The headline on the news release blared the good news: “Broadband Access Soars Nearly 150 Percent At Home, According to Nielsen//NetRatings.”
Pretty remarkable. The statistic seemed to scream that broadband use of the Internet was taking over digital communications. But the real screaming should be over the reality that was masked by the focus on the growth rate, rather than the actual growth.
Sure, at the end of 2000, there were five people accessing the Net through cable modems, digital phone lines and local area networks for every two that were doing so at the end of 1999.
But the actual numbers arent that overwhelming. In December 1999, just 4.7 million people were using some high-speed method of accessing the Internet at home. In December 2000, that number went to 11.7 million.
Now, you might see some real mass in the not-too- distant future: If somehow the 148 percent annual growth rate actually holds up for another two years, there would be 71.4 million people accessing the Net by some broadband means. Thats a real market.
But the headline for 2000 should have focused on dial-up access. Specifically, the 56-kilobit-per-second modem. In one year, the number of users dialing into the Net at that ostensible rate grew from 30.9 million to 57.9 million.
Of course, thats only 87.3 percent growth. But just the new users accessing the Net with 56-Kbps modems in 2000 — 27 million — is still more than twice the total number of users doing so via broadband connections.
Right now, high-speed access means 56,000 bits of data per second, not 1.5 million. It still means more like 28,000, 38,000 or maybe 48,000, given the wide variance in actual live performance of 56-Kbps modems.
Statistics often seem at war with themselves. Much has been made of another set of figures from Nielsen//NetRatings that showed Web users might be getting bored with the Internet. The average time spent online (at least in the U.S.) fell from 17.5 hours per month to 14.9 hours per month, from October to December. The number of online sessions per month fell from 33 to 28; and the number of sites visited from 20 to 17.
But its not as if the Internet is a flash in the pan. The number of people accessing the Internet, overall, is still growing. And at a pace that other media would envy.
Once again, its Nielsen//NetRatings jousting with itself. In its latest ratings report, the audience measurement service found the number of Internet users grew from 155.9 million in October to 164.5 million in December; and, 168.8 million in January. Even after almost seven years of growth, roughly 4 million newbies are joining the legions of Internet users — every month. All told, 60 percent of the U.S. population is now hooking into the Net, either from work or home.
Much also has been made of the popularity of cell phones in Scandinavia, particularly Finland. How startling to think that Finns use cell phones to pay for beverages at vending machines, or as always-available receptacles for downloading the latest releases by popular recording artists.

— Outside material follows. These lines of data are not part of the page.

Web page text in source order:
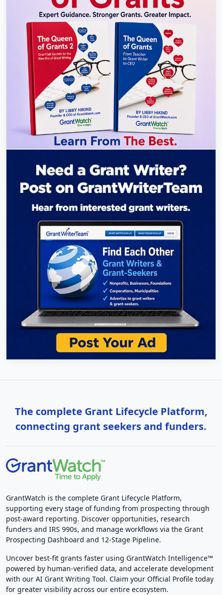
The complete Grant Lifecycle Platform,
connecting grant seekers and funders.
GrantWatch is the complete Grant Lifecycle Platform,
supporting every stage of funding from prospecting through
post-award reporting. Discover opportunities, research
funders and IRS 990s, and manage workflows via the Grant
Prospecting Dashboard and 12-Stage Pipeline.
Uncover best-fit grants faster using GrantWatch Intelligence™
powered by human-verified data, and accelerate development
with our AI Grant Writing Tool. Claim your Official Profile today
for greater visibility across our entire ecosystem.
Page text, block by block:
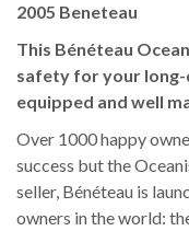
2005 Beneteau
This Bénéteau
safety for your long-
equipped and well
Over 1000 happy
success but the
seller, Bénéteau is
owners in the world:
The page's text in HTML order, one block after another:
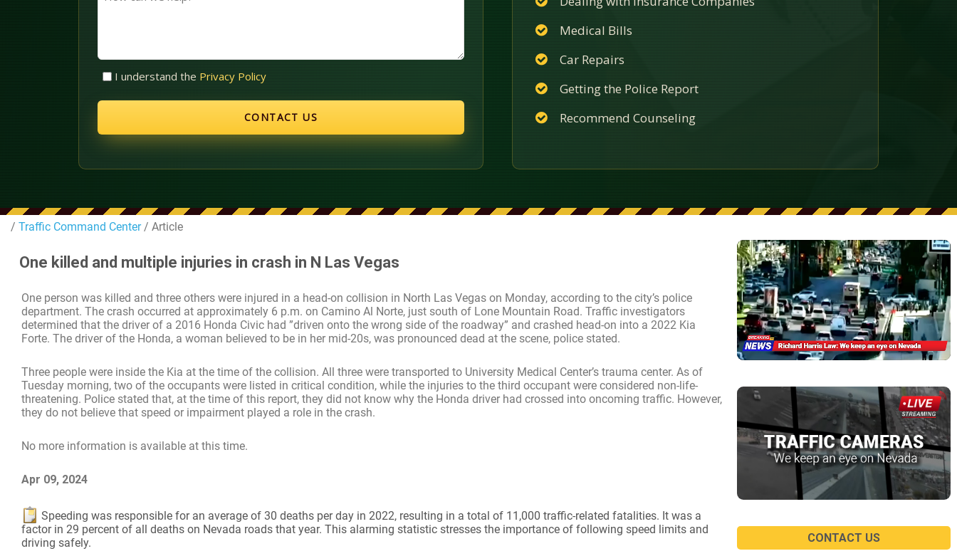
Untitled
I understand the Privacy Policy
Medical Bills
Car Repairs
Getting the Police Report
Recommend Counseling
/ Traffic Command Center/ Article
One killed and multiple injuries in crash in N Las Vegas
One person was killed and three others were injured in a head-on collision in North Las Vegas on Monday, according to the city’s police
department. The crash occurred at approximately 6 p.m. on Camino Al Norte, just south of Lone Mountain Road. Traffic investigators
determined that the driver of a 2016 Honda Civic had ”driven onto the wrong side of the roadway” and crashed head-on into a 2022 Kia
Forte. The driver of the Honda, a woman believed to be in her mid-20s, was pronounced dead at the scene, police stated.
Three people were inside the Kia at the time of the collision. All three were transported to University Medical Center’s trauma center. As of
Tuesday morning, two of the occupants were listed in critical condition, while the injuries to the third occupant were considered non-life-
threatening. Police stated that, at the time of this report, they did not know why the Honda driver had crossed into oncoming traffic. However,
they do not believe that speed or impairment played a role in the crash.
No more information is available at this time.
Apr 09, 2024
Speeding was responsible for an average of 30 deaths per day in 2022, resulting in a total of 11,000 traffic-related fatalities. It was a
factor in 29 percent of all deaths on Nevada roads that year. This alarming statistic stresses the importance of following speed limits and
driving safely.
CONTACT US
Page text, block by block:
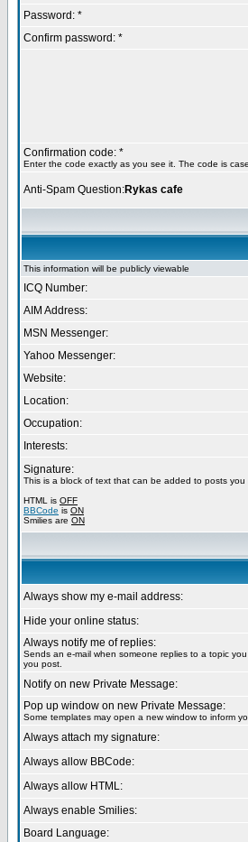
Password: *
Confirm password: *
Confirmation code: *
Enter the code exactly as you see it. The code is
Anti-Spam Question:Rykas cafe
This information will be publicly viewable
ICQ Number:
AIM Address:
MSN Messenger:
Yahoo Messenger:
Website:
Location:
Occupation:
Interests:
Signature:
This is a block of text that can be added to posts
HTML is OFF
BBCode is ON
Smilies are ON
Always show my e-mail address:
Hide your online status:
Always notify me of replies:
Sends an e-mail when someone replies to a topic
you post.
Notify on new Private Message:
Pop up window on new Private Message:
Some templates may open a new window to inform
Always attach my signature:
Always allow BBCode:
Always allow HTML:
Always enable Smilies:
Board Language:
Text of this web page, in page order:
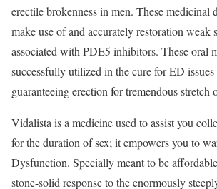
erectile brokenness in men. These medicinal
make use of and accurately restoration weak
associated with PDE5 inhibitors. These oral
successfully utilized in the cure for ED
guaranteeing erection for tremendous stretch
Vidalista is a medicine used to assist you
for the duration of sex; it empowers you to
Dysfunction. Specially meant to be
stone-solid response to the enormously
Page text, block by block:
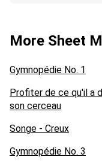
More Sheet
Gymnopédie No. 1
Profiter de ce qu'il a
son cerceau
Songe - Creux
Gymnopédie No. 3
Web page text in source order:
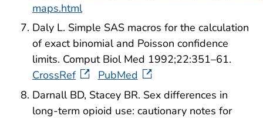
maps.html
Daly L. Simple SAS macros for the calculation
of exact binomial and Poisson confidence
limits. Comput Biol Med 1992;22:351–61.
CrossRef
PubMed
Darnall BD, Stacey BR. Sex differences in
long-term opioid use: cautionary notes for
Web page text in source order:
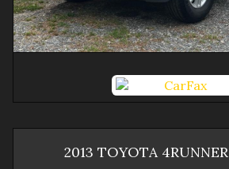
2013 TOYOTA 4RUNNER
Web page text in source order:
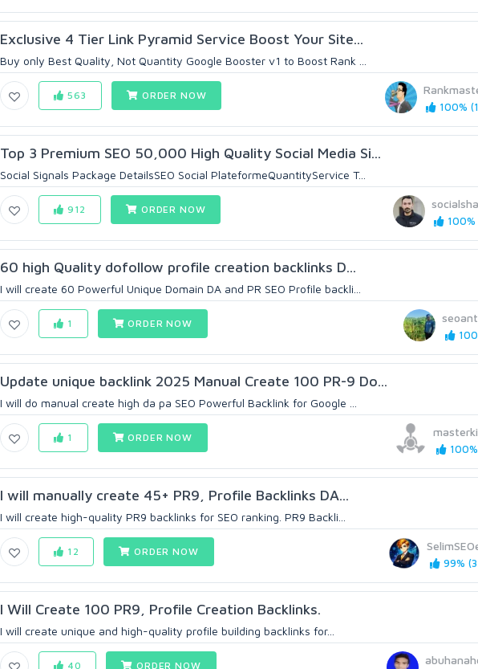
Exclusive 4 Tier Link Pyramid Service Boost Your Site...
Buy only Best Quality, Not Quantity Google Booster v1 to Boost Rank ...
100%
563 ORDER NOW
Top 3 Premium SEO 50,000 High Quality Social Media Si...
Social Signals Package DetailsSEO Social PlateformeQuantityService T...
100%
912 ORDER NOW
60 high Quality dofollow profile creation backlinks D...
I will create 60 Powerful Unique Domain DA and PR SEO Profile backli...
1 ORDER NOW
Update unique backlink 2025 Manual Create 100 PR-9 Do...
I will do manual create high da pa SEO Powerful Backlink for Google ...
100%
1 ORDER NOW
I will manually create 45+ PR9, Profile Backlinks DA...
I will create high-quality PR9 backlinks for SEO ranking. PR9 Backli...
99%
12 ORDER NOW
I Will Create 100 PR9, Profile Creation Backlinks.
I will create unique and high-quality profile building backlinks for...
40 ORDER NOW
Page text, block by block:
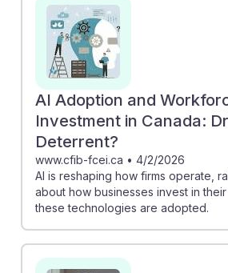
upskill. Additionally, the Business
how Uber drivers can pivot to
new avenue for income. Embracing
foster AI resilience, ensuring that
remain relevant and
AI Adoption and
Investment in Canada:
Deterrent?
www.cfib-fcei.ca • 4/2/2026
AI is reshaping how firms operate,
about how businesses invest in
these technologies are adopted.
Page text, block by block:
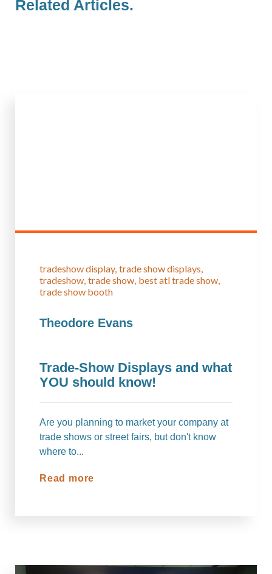
Related Articles.
tradeshow display trade show displays
tradeshow trade show best atl trade show
trade show booth
Theodore Evans
Trade-Show Displays and what
YOU should know!
Are you planning to market your company at
trade shows or street fairs, but don't know
where to...
Read more
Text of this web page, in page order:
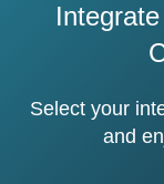
Select your
and
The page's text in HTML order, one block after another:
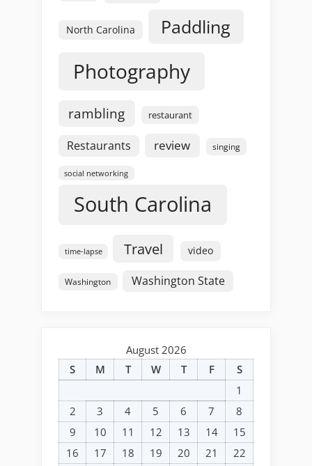
North Carolina Paddling
Photography
rambling restaurant
Restaurants review singing
social networking
South Carolina
time-lapse Travel video
Washington Washington State
August 2026
S
M T W T F
S
1
2
3 4 5 6 7
8
9
10 11 12 13 14
15
16
17 18 19 20 21 22
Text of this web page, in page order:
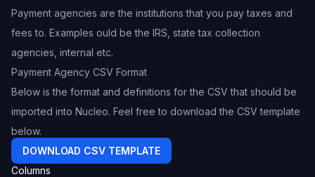
Payment agencies are the institutions that you pay taxes and
fees to. Examples ould be the IRS, state tax collection
agencies, internal etc.
Payment Agency CSV Format
Below is the format and definitions for the CSV that should be
imported into Nucleo. Feel free to download the CSV template
below.
DOWNLOAD CSV TEMPLATE
Columns
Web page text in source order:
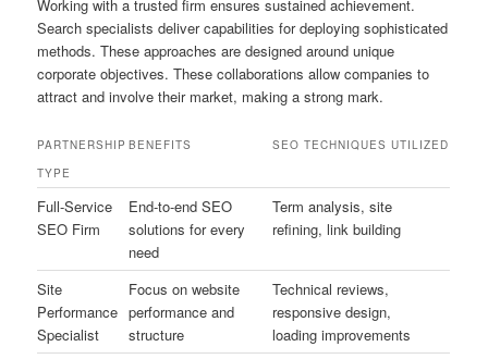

You start to think about what you are missing, as the rest of the world seems to leap past the desktop Web and right into the handheld version. But, statistically speaking, dont be fooled. An Accenture survey last month found that only 15 percent of consumers in Finland, Germany, Japan, the U.K. and the U.S. who owned a cell phone or wireless device were using it to connect to the Internet. And less than one percent used their mobile devices to buy something online. So much for mobile commerce.
The big anomaly is Japan, where more than 70 percent of cell users access the Net via their phones. But theres a simpler equation. Sending a 50-character message to a friend costs just one yen. A one-minute phone call costs 20 yen.
Those are the kind of numbers that produce incontrovertible results, in any market.